[[ Extracted data open ]]

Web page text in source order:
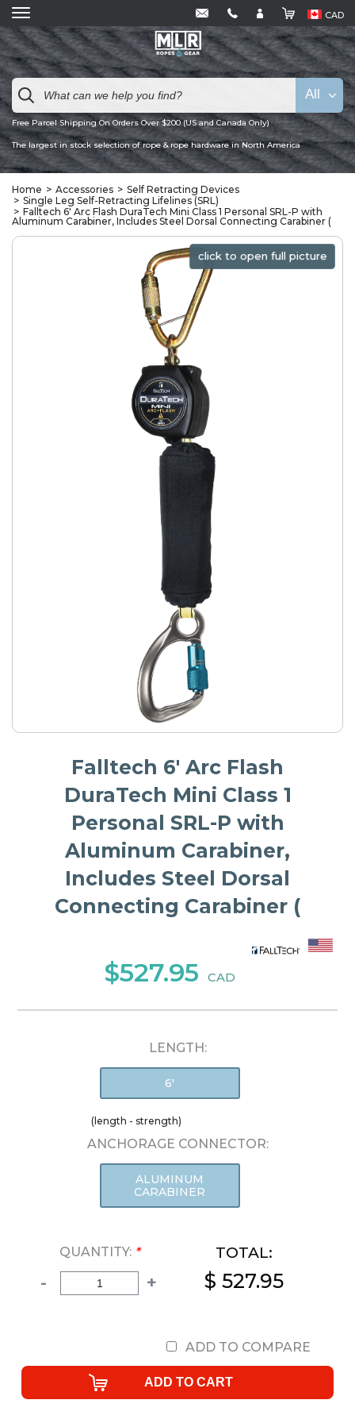
CAD
Free Parcel Shipping On Orders Over $200 (US and Canada Only)
The largest in stock selection of rope & rope hardware in North America
All
Home Accessories
Self Retracting Devices
Single Leg Self-Retracting Lifelines (SRL)
Falltech 6' Arc Flash DuraTech Mini Class 1 Personal SRL-P with
Aluminum Carabiner, Includes Steel Dorsal Connecting Carabiner (
click to open full picture
click to open full picture
Falltech 6' Arc Flash
DuraTech Mini Class 1
Personal SRL-P with
Aluminum Carabiner,
Includes Steel Dorsal
Connecting Carabiner (
$527.95 CAD
LENGTH:
6'
(length - strength)
ANCHORAGE CONNECTOR:
ALUMINUM
CARABINER
QUANTITY: *
- +
TOTAL:
$ 527.95
ADD TO COMPARE
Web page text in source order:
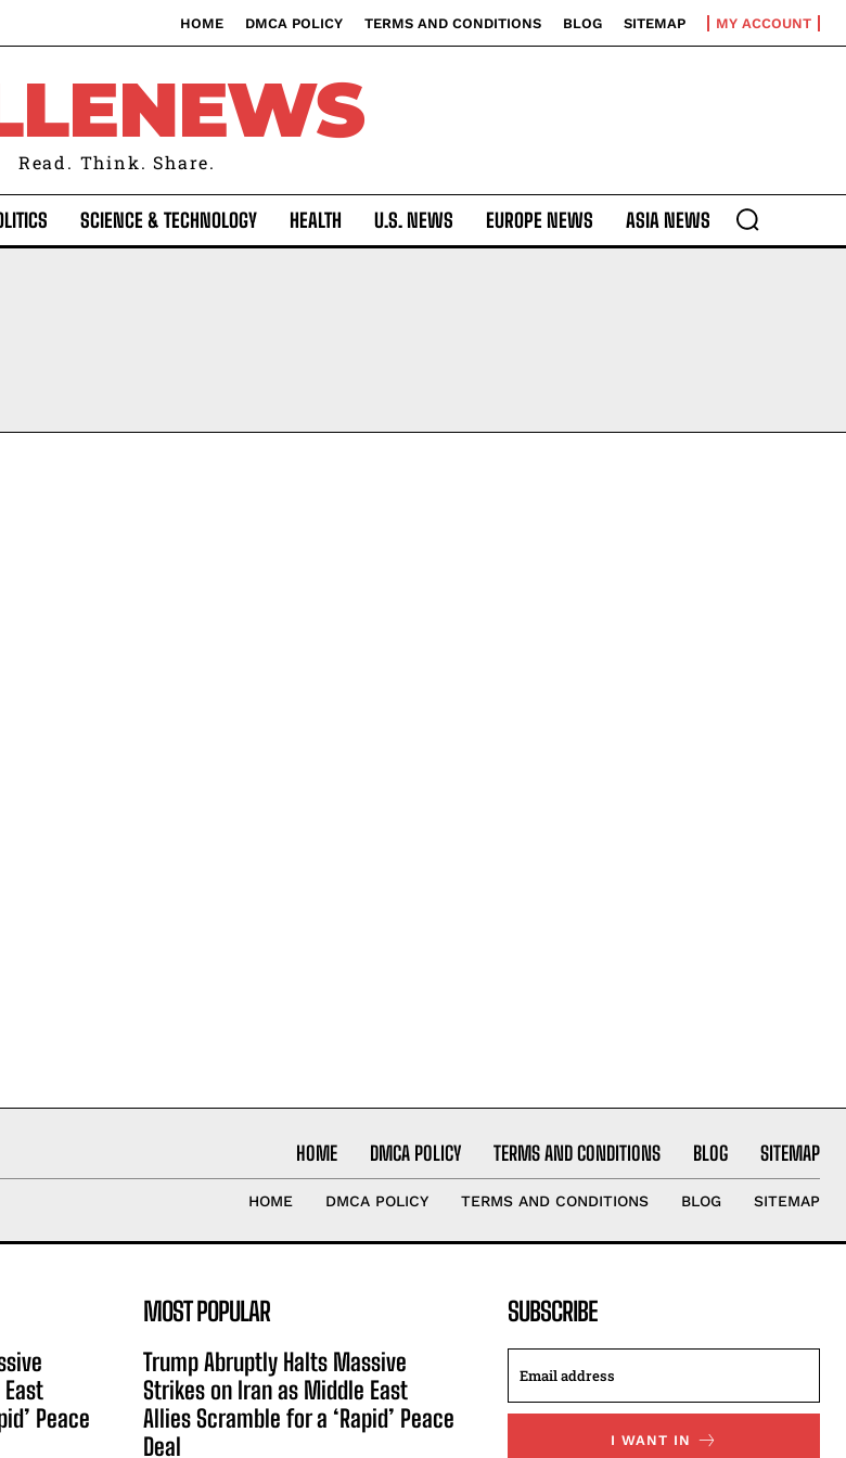
HOME DMCA POLICY TERMS AND CONDITIONS BLOG SITEMAP MY ACCOUNT
Read. Think. Share.
SCIENCE & TECHNOLOGY HEALTH U.S. NEWS EUROPE NEWS ASIA NEWS
HOME DMCA POLICY TERMS AND CONDITIONS BLOG SITEMAP
HOME DMCA POLICY TERMS AND CONDITIONS BLOG SITEMAP
Peace
MOST POPULAR
Trump Abruptly Halts Massive
Strikes on Iran as Middle East
Allies Scramble for a ‘Rapid’ Peace
Deal
SUBSCRIBE
I WANT IN

[[ Extracted data closed ]]

## Work request
Set down the data again, exactly, without images.

## Written answer
Web page text in source order:
CAD
Free Parcel Shipping On Orders Over $200 (US and Canada Only)
The largest in stock selection of rope & rope hardware in North America
All
Home Accessories
Self Retracting Devices
Single Leg Self-Retracting Lifelines (SRL)
Falltech 6' Arc Flash DuraTech Mini Class 1 Personal SRL-P with
Aluminum Carabiner, Includes Steel Dorsal Connecting Carabiner (
click to open full picture
click to open full picture
Falltech 6' Arc Flash
DuraTech Mini Class 1
Personal SRL-P with
Aluminum Carabiner,
Includes Steel Dorsal
Connecting Carabiner (
$527.95 CAD
LENGTH:
6'
(length - strength)
ANCHORAGE CONNECTOR:
ALUMINUM
CARABINER
QUANTITY: *
- +
TOTAL:
$ 527.95
ADD TO COMPARE
Web page text in source order:
HOME DMCA POLICY TERMS AND CONDITIONS BLOG SITEMAP MY ACCOUNT
Read. Think. Share.
SCIENCE & TECHNOLOGY HEALTH U.S. NEWS EUROPE NEWS ASIA NEWS
HOME DMCA POLICY TERMS AND CONDITIONS BLOG SITEMAP
HOME DMCA POLICY TERMS AND CONDITIONS BLOG SITEMAP
Peace
MOST POPULAR
Trump Abruptly Halts Massive
Strikes on Iran as Middle East
Allies Scramble for a ‘Rapid’ Peace
Deal
SUBSCRIBE
I WANT IN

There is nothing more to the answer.